Problem:
The answer must be an exact copy of the lines from the one containing "Web page text" through the last line of the records, with the pictures left out.

Input records Block Start

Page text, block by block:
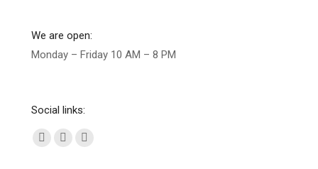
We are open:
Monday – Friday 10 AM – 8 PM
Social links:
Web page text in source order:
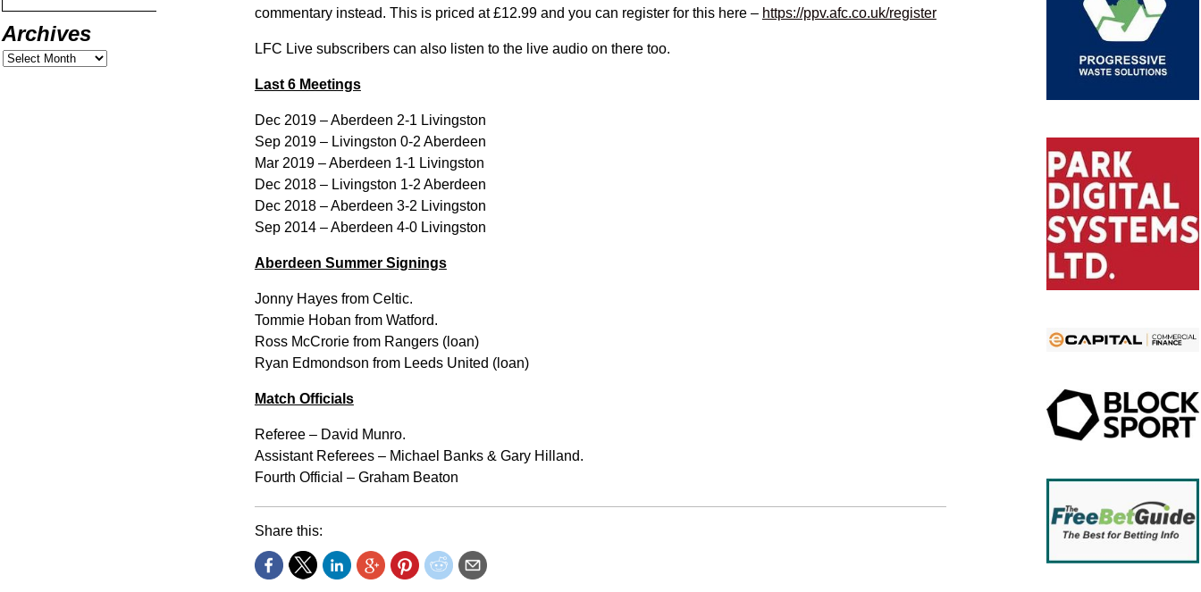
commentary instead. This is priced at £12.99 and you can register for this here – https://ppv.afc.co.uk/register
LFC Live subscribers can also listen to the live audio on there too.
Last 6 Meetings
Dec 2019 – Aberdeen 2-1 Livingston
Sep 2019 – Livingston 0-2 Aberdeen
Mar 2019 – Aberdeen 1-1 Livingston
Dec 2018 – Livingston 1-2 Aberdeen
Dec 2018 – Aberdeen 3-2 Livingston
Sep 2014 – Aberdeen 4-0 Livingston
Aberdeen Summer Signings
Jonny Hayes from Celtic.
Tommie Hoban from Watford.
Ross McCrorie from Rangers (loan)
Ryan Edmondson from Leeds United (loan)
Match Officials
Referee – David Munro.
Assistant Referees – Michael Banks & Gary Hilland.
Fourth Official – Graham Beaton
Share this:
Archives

Input records Block End

Completed task:
Web page text in source order:
commentary instead. This is priced at £12.99 and you can register for this here – https://ppv.afc.co.uk/register
LFC Live subscribers can also listen to the live audio on there too.
Last 6 Meetings
Dec 2019 – Aberdeen 2-1 Livingston
Sep 2019 – Livingston 0-2 Aberdeen
Mar 2019 – Aberdeen 1-1 Livingston
Dec 2018 – Livingston 1-2 Aberdeen
Dec 2018 – Aberdeen 3-2 Livingston
Sep 2014 – Aberdeen 4-0 Livingston
Aberdeen Summer Signings
Jonny Hayes from Celtic.
Tommie Hoban from Watford.
Ross McCrorie from Rangers (loan)
Ryan Edmondson from Leeds United (loan)
Match Officials
Referee – David Munro.
Assistant Referees – Michael Banks & Gary Hilland.
Fourth Official – Graham Beaton
Share this:
Archives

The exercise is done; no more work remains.